Две недели белоснежный снаружи лайнер, внутри был мрачен, угрюм и подозрителен. С судна удаляли неугодных, неблагонадежных, подозрительных, а также будущих нарушителей. Уходили чьи-то друзья, подруги, а главное – высококлассные специалисты. Маловероятно, чтобы кто-то из музыкантов остался на судне, если бы они не были под защитой собственной музыки; маловероятно, что помполит посчитался бы с этим обстоятельством, если бы наличие оркестра на судне не считалось в парткоме пароходства его личной заслугой. Наконец, экипаж был сформирован.
Тем не менее, за два дня до отхода, у Миши Стрельцова произошел казус, после которого он чудом остался в экипаже.
У Миши в городе была женщина. Впрочем, справедливости ради, стоит отметить, что Срельцов был любвеобильным парнем, и на судне любовница у него тоже была. Быть в любовных отношениях с кем-либо на судне считалось преступлением, и приравнивалось, по крайней мере, к терроризму. Каждый вечер комиссия в составе: старпом, пассажирский помощник, старшая номерная, во главе с помполитом совершали обход по судну. Проверялись каюты экипажа, служебные помещения, выборочно пассажирские каюты. Помполит всегда входил без стука. Входить таким образом в женские каюты, вероятно, доставляло ему особое удовольствие. Визг полураздетых женщин его нисколько не смущал. В таких условиях любовникам, (а если в замкнутом пространстве есть коллектив женщин и коллектив мужчин, то пары образуются неизбежно) приходилось проявлять чудеса изобретательности, чтобы уединиться.
Со своей судовой любовницей Миша иногда уединялся в салоне третьего класса, где хранились музыкальные инструменты, и проходили репетиции оркестра. Статус руководителя оркестра давал ему право иметь личный ключ от салона.
Салон состоял из двух помещений, в дальнем из которых было несколько коек. Чтобы обезопасить себя от внезапного вторжения, Стрельцов просверлил в язычке замка тонкое отверстие, в которое можно было вставить изнутри гвоздик, который блокировал замок.
Миша попал в состав пожарной вахты, и уйти с судна не мог.
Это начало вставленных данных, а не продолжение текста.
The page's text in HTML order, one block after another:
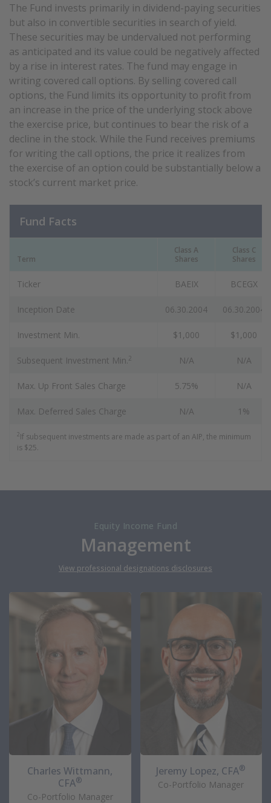
The Fund invests primarily in dividend-paying securities
but also in convertible securities in search of yield.
These securities may be undervalued not performing
as anticipated and its value could be negatively affected
by a rise in interest rates. The fund may engage in
writing covered call options. By selling covered call
options, the Fund limits its opportunity to profit from
an increase in the price of the underlying stock above
the exercise price, but continues to bear the risk of a
decline in the stock. While the Fund receives premiums
for writing the call options, the price it realizes from
the exercise of an option could be substantially below a
stock’s current market price.
Fund Facts
Term
Class A
Shares
Class C
Shares
Ticker BAEIX BCEGX
Inception Date 06.30.2004 06.30.2004
Investment Min. $1,000 $1,000
Subsequent Investment Min. 2 N/A N/A
Max. Up Front Sales Charge 5.75% N/A
Max. Deferred Sales Charge N/A 1%
2If subsequent investments are made as part of an AIP, the minimum
is $25.
Equity Income Fund
Management
View professional designations disclosures
Charles Wittmann,
CFA®
Co-Portfolio Manager
Jeremy Lopez, CFA®
Co-Portfolio Manager
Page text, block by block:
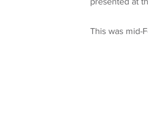
This was mid-
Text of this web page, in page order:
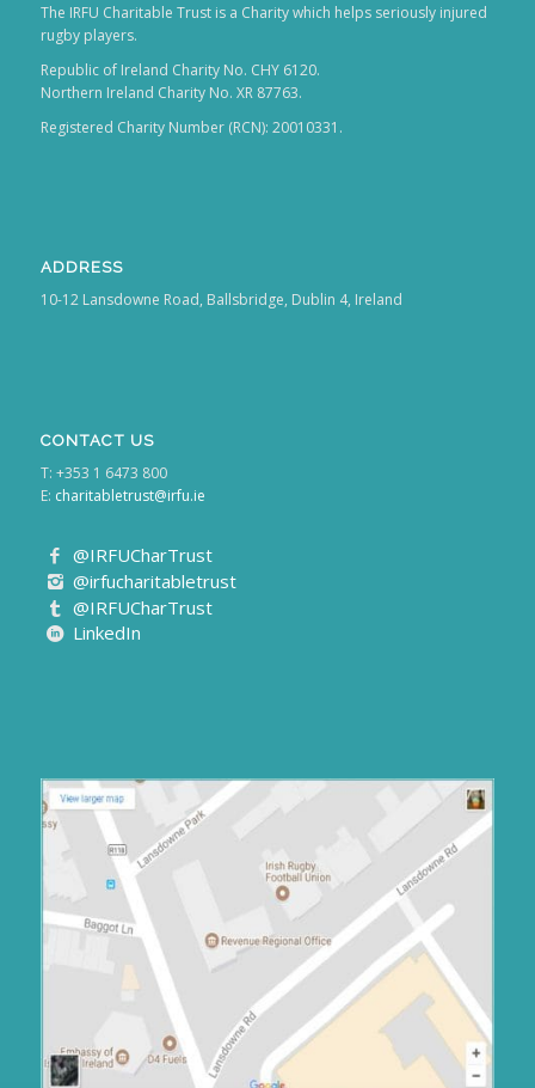
The IRFU Charitable Trust is a Charity which helps seriously injured
rugby players.
Republic of Ireland Charity No. CHY 6120.
Northern Ireland Charity No. XR 87763.
Registered Charity Number (RCN): 20010331.
ADDRESS
10-12 Lansdowne Road, Ballsbridge, Dublin 4, Ireland
CONTACT US
T: +353 1 6473 800
E: charitabletrust@irfu.ie
@IRFUCharTrust
@irfucharitabletrust
@IRFUCharTrust
LinkedIn
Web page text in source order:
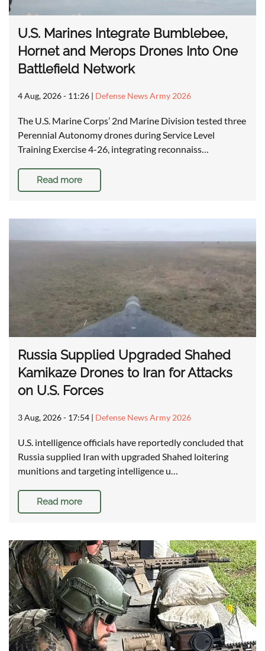
U.S. Marines Integrate Bumblebee,
Hornet and Merops Drones Into One
Battlefield Network
4 Aug, 2026 - 11:26 | Defense News Army 2026
The U.S. Marine Corps’ 2nd Marine Division tested three
Perennial Autonomy drones during Service Level
Training Exercise 4-26, integrating reconnaiss…
Read more
Russia Supplied Upgraded Shahed
Kamikaze Drones to Iran for Attacks
on U.S. Forces
3 Aug, 2026 - 17:54 | Defense News Army 2026
U.S. intelligence officials have reportedly concluded that
Russia supplied Iran with upgraded Shahed loitering
munitions and targeting intelligence u…
Read more

С Ниной Миша встречался уже восемь месяцев, и был ею горячо любим. Эта любовь несколько тяготила его, хотя Нина ему нравилась и была славной и симпатичной женщиной, но он бы предпочел полный паритет в отношениях.
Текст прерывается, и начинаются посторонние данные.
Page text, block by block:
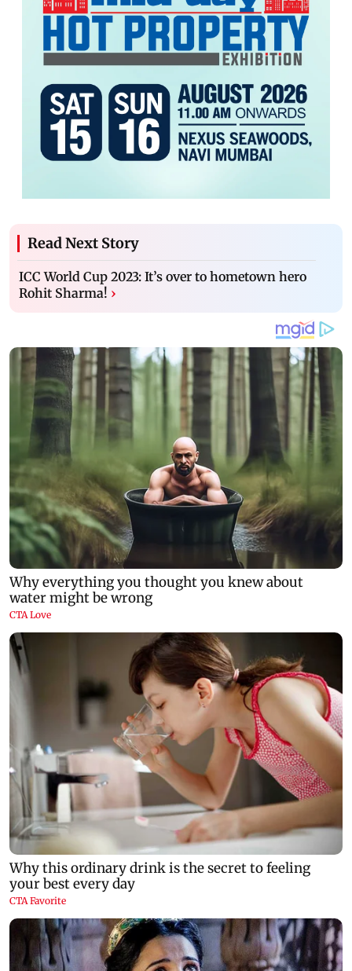
Read Next Story
ICC World Cup 2023: It’s over to hometown hero
Rohit Sharma! ›
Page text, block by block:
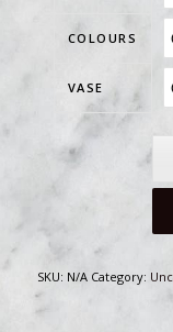
COLOURS
VASE
SKU: N/A Category:
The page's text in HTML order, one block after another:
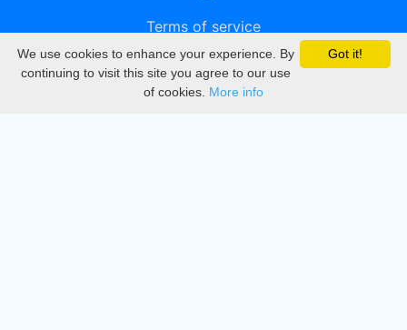
Terms of service
Privacy
DMCA
Got it!
We use cookies to enhance your experience. By
continuing to visit this site you agree to our use
of cookies. More info
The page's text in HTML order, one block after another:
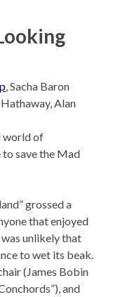
, Sacha Baron
Alan
world of
save the Mad
grossed a
that enjoyed
unlikely that
to wet its beak.
(James Bobin
and
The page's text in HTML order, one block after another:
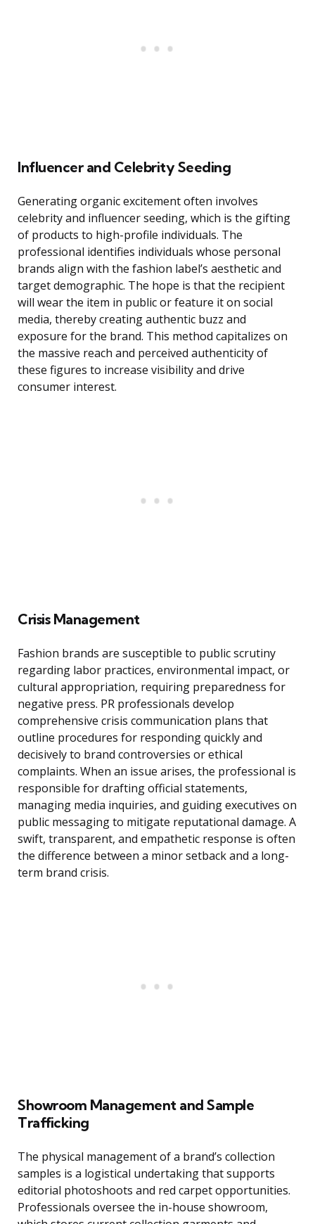
Influencer and Celebrity Seeding
Generating organic excitement often involves
celebrity and influencer seeding, which is the gifting
of products to high-profile individuals. The
professional identifies individuals whose personal
brands align with the fashion label’s aesthetic and
target demographic. The hope is that the recipient
will wear the item in public or feature it on social
media, thereby creating authentic buzz and
exposure for the brand. This method capitalizes on
the massive reach and perceived authenticity of
these figures to increase visibility and drive
consumer interest.
Crisis Management
Fashion brands are susceptible to public scrutiny
regarding labor practices, environmental impact, or
cultural appropriation, requiring preparedness for
negative press. PR professionals develop
comprehensive crisis communication plans that
outline procedures for responding quickly and
decisively to brand controversies or ethical
complaints. When an issue arises, the professional is
responsible for drafting official statements,
managing media inquiries, and guiding executives on
public messaging to mitigate reputational damage. A
swift, transparent, and empathetic response is often
the difference between a minor setback and a long-
term brand crisis.
Showroom Management and Sample
Trafficking
The physical management of a brand’s collection
samples is a logistical undertaking that supports
editorial photoshoots and red carpet opportunities.
Professionals oversee the in-house showroom,
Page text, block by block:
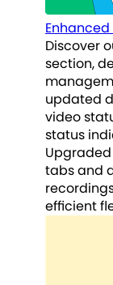
Discover
section,
updated
video
status
tabs and
efficient
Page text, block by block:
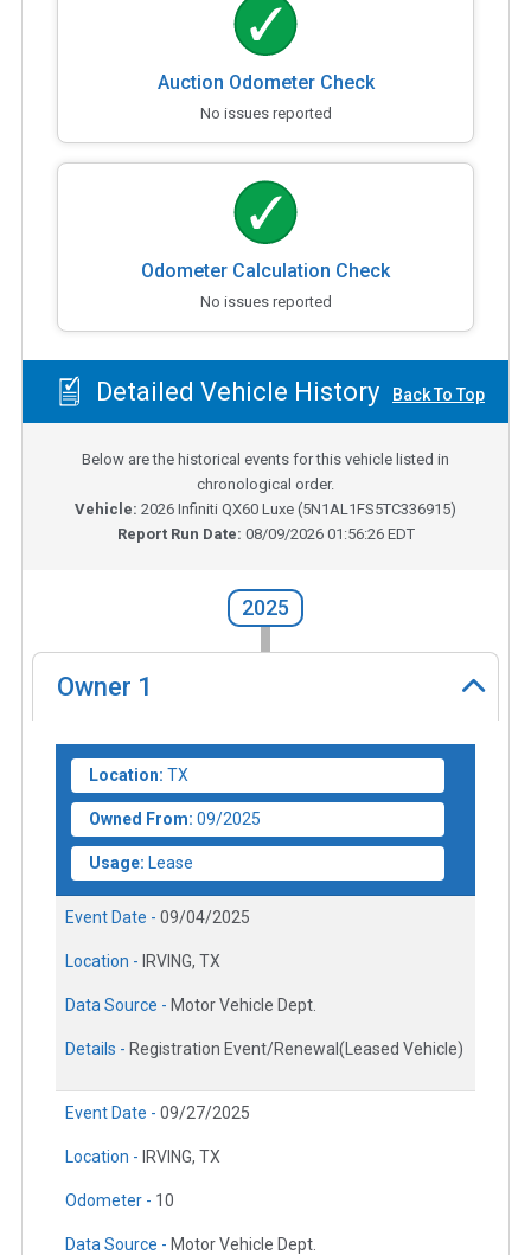
Auction Odometer Check
No issues reported
Odometer Calculation Check
No issues reported
Detailed Vehicle History Back To Top
Below are the historical events for this vehicle listed in
chronological order.
Vehicle: 2026 Infiniti QX60 Luxe (5N1AL1FS5TC336915)
Report Run Date: 08/09/2026 01:56:26 EDT
2025
Owner 1
Location: TX
Owned From: 09/2025
Usage: Lease
Event Date - 09/04/2025
Location - IRVING, TX
Data Source - Motor Vehicle Dept.
Details - Registration Event/Renewal(Leased Vehicle)
Event Date - 09/27/2025
Location - IRVING, TX
Odometer - 10
Data Source - Motor Vehicle Dept.

Миша позвонил ей, чтобы сообщить, что встреча не состоится. И тогда Нина заявила, что придет к нему на судно сама. Миша сопротивлялся слабо: перспектива провести бурную ночь, была очень заманчива. Он встретил Нину на трапе, и провел ее прямиком в салон. Подробности встречи автору неизвестны, но в начале двенадцатого ночи снаружи в замочную скважину кто-то вставил ключ. Миша велел Нине тихо и быстро одеваться. Ключ оказался очень настойчивым, однако гвоздик был весьма упрям. Наконец ключ вынужден был ретироваться. Нина была уже готова, а Миша успел дозвониться по внутреннему телефону до Игоря Маркевича. Наступил самый острый момент: нужно было выпустить Нину, но обладатель ключа мог стоять за дверью. Миша беззвучно открыл дверь и выглянул. В коридоре не было никого. Трап на главную палубу был в двух шагах, а наверху должен был стоять Игорь, который проводит Нину на берег.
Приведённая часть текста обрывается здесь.